* ABOUT THIS TASK *
Take the line that holds "fear going into the lake, even within" and every line after it to the end of the entries, and repeat them exactly without the pictures.

* MATERIAL PROVIDED *
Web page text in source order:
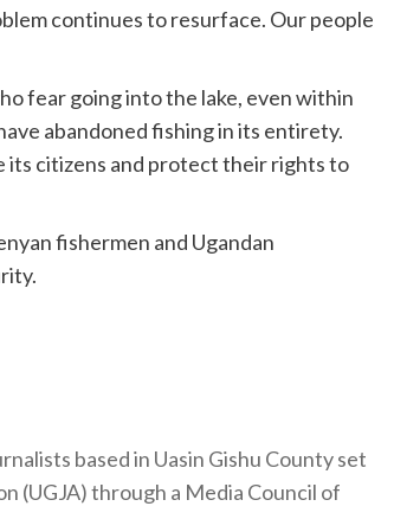
continues to resurface. Our people
fear going into the lake, even within
abandoned fishing in its entirety.
its citizens and protect their rights to
fishermen and Ugandan
based in Uasin Gishu County set
(UGJA) through a Media Council of
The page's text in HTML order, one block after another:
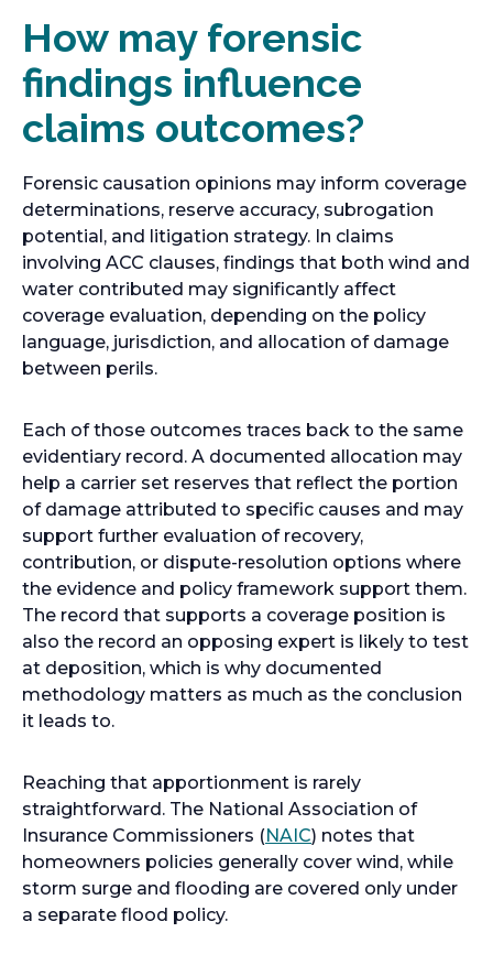
How may forensic
findings influence
claims outcomes?
Forensic causation opinions may inform coverage
determinations, reserve accuracy, subrogation
potential, and litigation strategy. In claims
involving ACC clauses, findings that both wind and
water contributed may significantly affect
coverage evaluation, depending on the policy
language, jurisdiction, and allocation of damage
between perils.
Each of those outcomes traces back to the same
evidentiary record. A documented allocation may
help a carrier set reserves that reflect the portion
of damage attributed to specific causes and may
support further evaluation of recovery,
contribution, or dispute-resolution options where
the evidence and policy framework support them.
The record that supports a coverage position is
also the record an opposing expert is likely to test
at deposition, which is why documented
methodology matters as much as the conclusion
it leads to.
Reaching that apportionment is rarely
straightforward. The National Association of
Insurance Commissioners (NAIC) notes that
homeowners policies generally cover wind, while
storm surge and flooding are covered only under
a separate flood policy.
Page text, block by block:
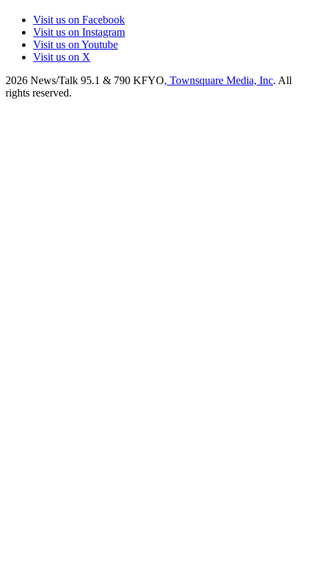
Visit us on Facebook
Visit us on Instagram
Visit us on Youtube
Visit us on X
2026 News/Talk 95.1 & 790 KFYO, Townsquare Media, Inc. All
rights reserved.
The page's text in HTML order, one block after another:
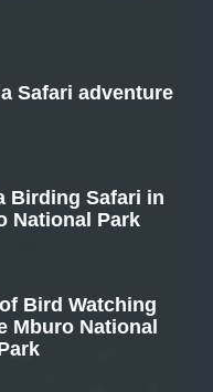
Safari adventure
Birding Safari in
National Park
Bird Watching
Mburo National
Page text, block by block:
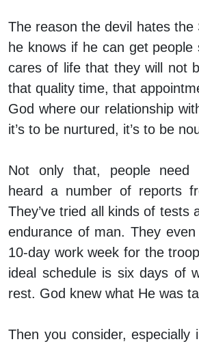
The reason the devil hates the
he knows if he can get people
cares of life that they will not
that quality time, that
God where our relationship
it’s to be nurtured, it’s to be
Not only that, people need
heard a number of reports
They’ve tried all kinds of tests
endurance of man. They
10-day work week for the
ideal schedule is six days of
rest. God knew what He was
Then you consider, especially

* YOUR SOLUTION *
fear going into the lake, even within
abandoned fishing in its entirety.
its citizens and protect their rights to
fishermen and Ugandan
based in Uasin Gishu County set
(UGJA) through a Media Council of
The page's text in HTML order, one block after another:
How may forensic
findings influence
claims outcomes?
Forensic causation opinions may inform coverage
determinations, reserve accuracy, subrogation
potential, and litigation strategy. In claims
involving ACC clauses, findings that both wind and
water contributed may significantly affect
coverage evaluation, depending on the policy
language, jurisdiction, and allocation of damage
between perils.
Each of those outcomes traces back to the same
evidentiary record. A documented allocation may
help a carrier set reserves that reflect the portion
of damage attributed to specific causes and may
support further evaluation of recovery,
contribution, or dispute-resolution options where
the evidence and policy framework support them.
The record that supports a coverage position is
also the record an opposing expert is likely to test
at deposition, which is why documented
methodology matters as much as the conclusion
it leads to.
Reaching that apportionment is rarely
straightforward. The National Association of
Insurance Commissioners (NAIC) notes that
homeowners policies generally cover wind, while
storm surge and flooding are covered only under
a separate flood policy.
Page text, block by block:
Visit us on Facebook
Visit us on Instagram
Visit us on Youtube
Visit us on X
2026 News/Talk 95.1 & 790 KFYO, Townsquare Media, Inc. All
rights reserved.
The page's text in HTML order, one block after another:
Safari adventure
Birding Safari in
National Park
Bird Watching
Mburo National
Page text, block by block:
The reason the devil hates the
he knows if he can get people
cares of life that they will not
that quality time, that
God where our relationship
it’s to be nurtured, it’s to be
Not only that, people need
heard a number of reports
They’ve tried all kinds of tests
endurance of man. They
10-day work week for the
ideal schedule is six days of
rest. God knew what He was
Then you consider, especially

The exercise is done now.